= ATU Network =

ATU Network was a caucus group within the Amicus trade union that sought to attract members and employees of Amicus who support the Labour Party and who are sympathetic to Blairism. It announced its formation in January 2005.

The group's name probably derives from Amicus the union, the union's campaigning slogan.

The founders of ATU Network, who signed the group's founding statement, are:

- Les Bayliss, Assistant General Secretary of Amicus
- Cath Speight, a full-time officer who is Regional Secretary for Amicus's Wales Region and a member of the Labour Party's National Executive Committee
- Kevin Coyne, a full-time national officer who was then the Regional Secretary of the North West Region

ATU Network competed with the larger and more established Unity Gazette grouping. That group pursues broad left aims and objectives.

==Activities==
ATU Network is believed to have campaigned against the rule change that introduced the requirement to elect new Full-Time Officers. That rule change was approved at the June 2005 Amicus Policy and Rules Conference, after a campaign by the Unity Gazette.

However, ATU's greatest success to date, where it emerged as a serious opponent to the Gazette, was at the North West Regional Branch Conference, held on 2006-01-21. At that conference, almost all the candidates on the ATU slate were elected. North West England was the main power-base of MSF for Labour, but the vast majority of the ATU's recommended candidates were relatively young and unknown, with many being drawn from the former UNIFI finance union, and the older activists from the MSF days were almost all absent from the slate. Apart from indicating that ATU has had some success within the finance sector, it could suggest that ATU wants to be seen to be making a clean start and to avoid being associated with the political machinations of the MSF era.

==Current status==

The current status of ATU Network is unknown. Its domain name now points to a holding site. The election literature circulated by Kevin Coyne, when he stood for the position of Joint General Secretary (Amicus Section) in February 2009, made no mention of his role as a co-founder of the network.

==Response of the Unity Gazette==
A number of senior Gazette members expressed the opinion that Gazette and ATU membership were mutually incompatible.

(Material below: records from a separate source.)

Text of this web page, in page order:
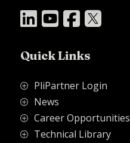
   
Quick Links
P PliPartner Login
P News
P Career Opportunities
P Technical Library

In its founding statement, the ATU Network published a tariff of membership fees for the various grades of union employees, a maximum of £10/month. However, the nominal fee for lay members of ATU is only £1/year. In contrast, Gazettee membership is free for lay members and employees alike, although the Gazette solicits voluntary donations to fund its activities. This has led some members of the Gazette to conclude that the ATU Network is, in effect, a self-preservation society for Full-Time Officers who feel threatened by the introduction of elections for officers.

==Earlier organizations==
MSF for Labour, the equivalent group in the MSF union which merged to form Amicus, was more influential than ATU Network. Its supporters included MSF's General Secretary Roger Lyons, and several prominent members of that union's National Executive Committee, many of whom (including Lyons) have since left Amicus or are no longer active at the national level. Its most visible activity was the distribution of "crib sheets" at MSF National Conferences, advising delegates how they should vote on particular motions.

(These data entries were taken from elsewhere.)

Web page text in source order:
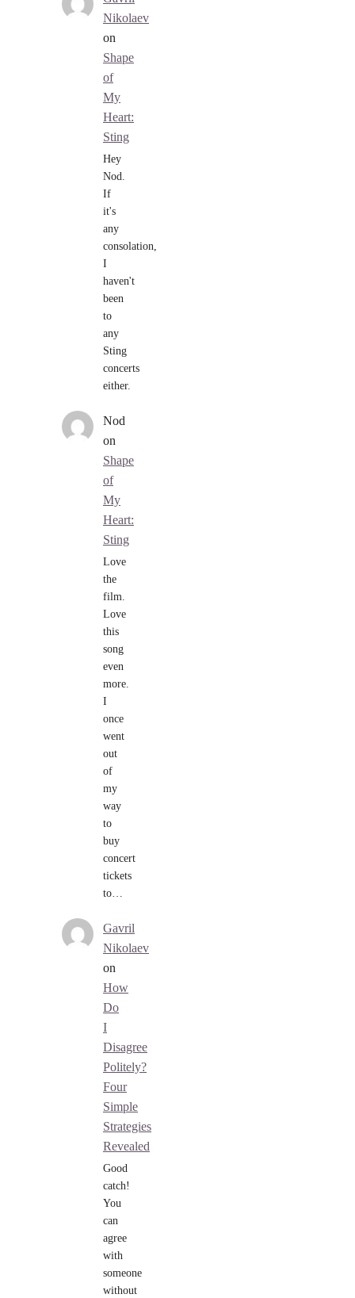
Nikolaev
on
Shape
of
My
Heart:
Sting
Hey
Nod.
If
it's
any
consolation,
I
haven't
been
to
any
Sting
concerts
either.
Nod
on
Shape
of
My
Heart:
Sting
Love
the
film.
Love
this
song
even
more.
I
once
went
out
of
my
way
to
buy
concert
tickets
to…
Gavril
Nikolaev
on
How
Do
I
Disagree
Politely?
Four
Simple
Strategies
Revealed
Good
catch!
You
can
agree
with
someone
without

At the time of the merger to form Amicus, MSF for Labour held a meeting with its counterpart in the AEEU, known as AEEU United, to discuss forming a joint organization. However, the cooperation achieved from these discussions appears to have been limited and undoubtedly benefitted the Unity Gazette which had been more successful in uniting its own supporters from the two unions. This was borne out by results in the 2003 NEC elections were candidates on the Gazette slate did well.

During 2004, at least some of the members from MSFfL were using the name Amicus First with other members using Amicus Members 1st.

The formation of ATU Network can therefore be seen as an attempt to unite Blairite members of Amicus within one group.